● Try it: Please set down only the lines from the one containing "Page text, block" through the end of the entries below, exactly, minus any pictures.

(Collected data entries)
* * * * * * *

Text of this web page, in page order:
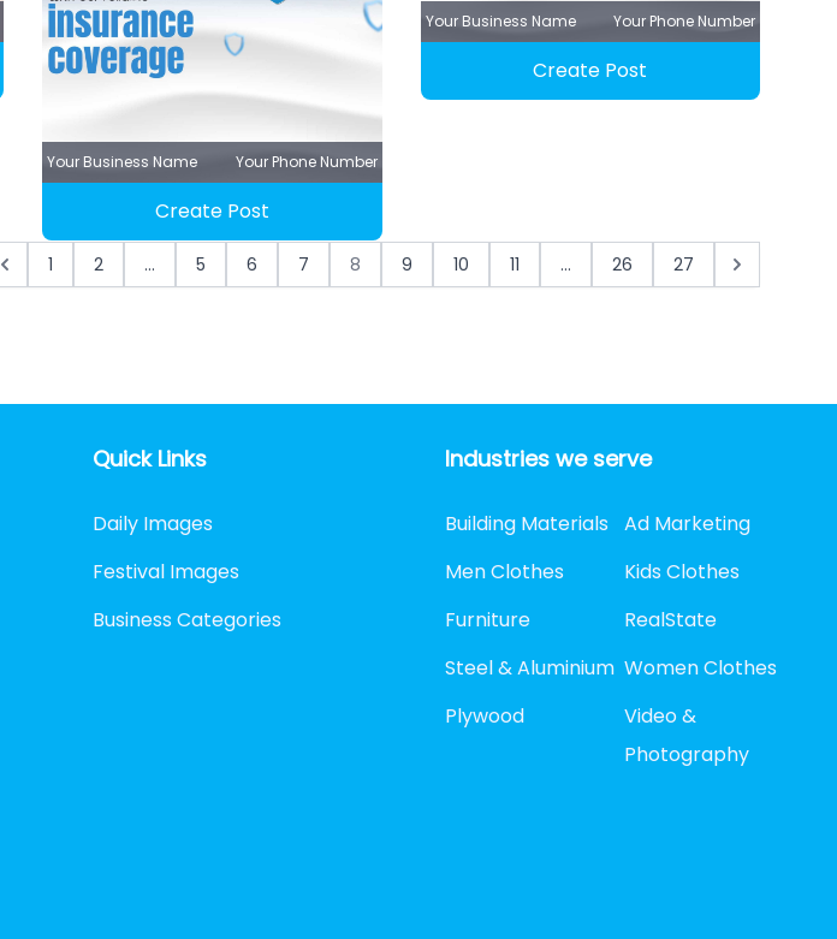
Your Business Name Your Phone Number
Create Post
Your Business Name Your Phone Number
Create Post
1 2 ... 5 6 7 8 9 10 11 ... 26 27
Quick Links
Daily Images
Festival Images
Business Categories
Industries we serve
Building Materials Ad Marketing
Men Clothes
Kids Clothes
Furniture
RealState
Steel & Aluminium Women Clothes
Plywood
Video &
Photography
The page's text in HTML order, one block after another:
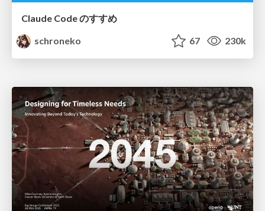
Claude Code のすすめ
schroneko
67 230k
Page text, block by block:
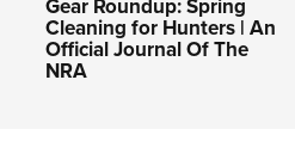
Gear Roundup: Spring
Cleaning for Hunters | An
Official Journal Of The
NRA
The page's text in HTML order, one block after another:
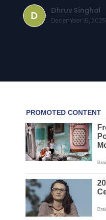
D Dhruv Singhal
December 16, 2025
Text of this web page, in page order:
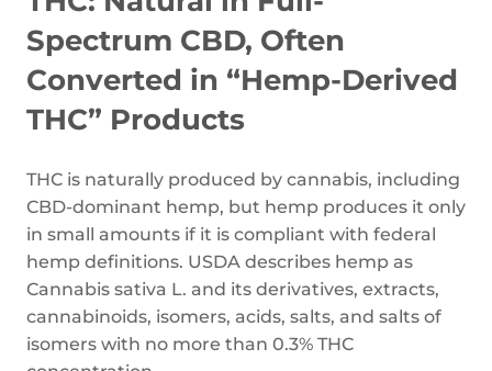
Spectrum CBD, Often
Converted in “Hemp-Derived
THC” Products
THC is naturally produced by cannabis, including
CBD-dominant hemp, but hemp produces it only
in small amounts if it is compliant with federal
hemp definitions. USDA describes hemp as
Cannabis sativa L. and its derivatives, extracts,
cannabinoids, isomers, acids, salts, and salts of
isomers with no more than 0.3% THC

* * * * * * *

● Answer for this exercise:
Page text, block by block:
Gear Roundup: Spring
Cleaning for Hunters | An
Official Journal Of The
NRA
The page's text in HTML order, one block after another:
D Dhruv Singhal
December 16, 2025
Text of this web page, in page order:
Spectrum CBD, Often
Converted in “Hemp-Derived
THC” Products
THC is naturally produced by cannabis, including
CBD-dominant hemp, but hemp produces it only
in small amounts if it is compliant with federal
hemp definitions. USDA describes hemp as
Cannabis sativa L. and its derivatives, extracts,
cannabinoids, isomers, acids, salts, and salts of
isomers with no more than 0.3% THC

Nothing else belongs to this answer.